Variable admittance control: the fixed admittance model guides the inertia, damping and rigidity parameters in the admittance model to be fixed and unchanged. Under many conditions, the interaction control of the fixed admittance model cannot achieve the expected effect of adapting to the environment and the task, so that a variable admittance control concept is introduced, and the impedance parameters are adjusted according to the specific environment and the task, so that the robot can be more compliant with the environmental force, and the compliant operation under the unknown dynamic environment is realized.
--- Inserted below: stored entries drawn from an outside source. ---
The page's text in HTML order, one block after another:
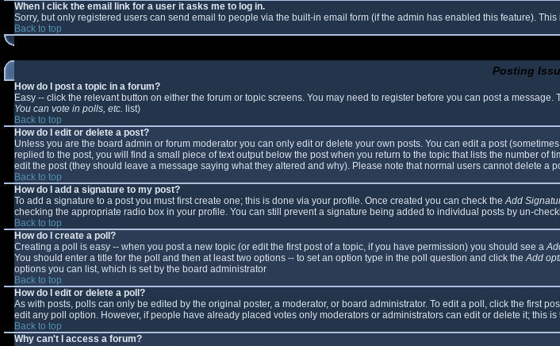
When I click the email link for a user it asks me to log in.
Sorry, but only registered users can send email to people via the built-in email form (if the admin has enabled this feature).
Back to top
Posting
How do I post a topic in a forum?
Easy -- click the relevant button on either the forum or topic screens. You may need to register before you can post a
You can vote in polls, etc. list)
Back to top
How do I edit or delete a post?
Unless you are the board admin or forum moderator you can only edit or delete your own posts. You can edit a post
replied to the post, you will find a small piece of text output below the post when you return to the topic that lists the number
edit the post (they should leave a message saying what they altered and why). Please note that normal users cannot delete a
Back to top
How do I add a signature to my post?
To add a signature to a post you must first create one; this is done via your profile. Once created you can check theAdd
checking the appropriate radio box in your profile. You can still prevent a signature being added to individual posts by un-
Back to top
How do I create a poll?
Creating a poll is easy -- when you post a new topic (or edit the first post of a topic, if you have permission) you should see a
You should enter a title for the poll and then at least two options -- to set an option type in the poll question and click theAdd
options you can list, which is set by the board administrator
Back to top
How do I edit or delete a poll?
As with posts, polls can only be edited by the original poster, a moderator, or board administrator. To edit a poll, click the first
edit any poll option. However, if people have already placed votes only moderators or administrators can edit or delete it; this
Back to top
Why can't I access a forum?

The impedance learning method comprises the following steps: the process of adjusting the impedance parameters is commonly referred to as impedance learning. Common impedance adjusting methods include simulation learning, iterative learning, gradient descent optimization, neural network, reinforcement learning and the like.

Reinforcement learning: the method can overcome the limitation caused by the fact that the traditional optimal control algorithm cannot completely model the environment, and finds the optimal solution through interaction with the environment. In robotic applications, one of the main objectives of reinforcement learning is to make the robot interact with the environment completely autonomously, and its important feature is to learn the best behavior without human involvement, without knowing the model of the robot and the environmental system. In the robot variable impedance learning task, the main purpose of reinforcement learning is to autonomously learn and adjust the impedance parameters of the robot to show more appropriate flexibility.

Constrained Markov Decision Process (CMDP): markov Decision Processes (MDPs) are mathematical models of sequential decisions that model the randomness strategies and returns achievable by agents in an environment where the system state is Markov in nature, almost all reinforcement learning problems can be translated into MDPs, which are used to model reinforcement learning problems. The MDP can solve the agent policy that maximizes the return by using methods such as dynamic programming, random sampling, etc. And a Constraint Markov Decision Process (CMDP) additionally introduces a loss function and a constraint, and an objective function of the CMDP problem is the maximized long-term yield under the condition of meeting all the constraints.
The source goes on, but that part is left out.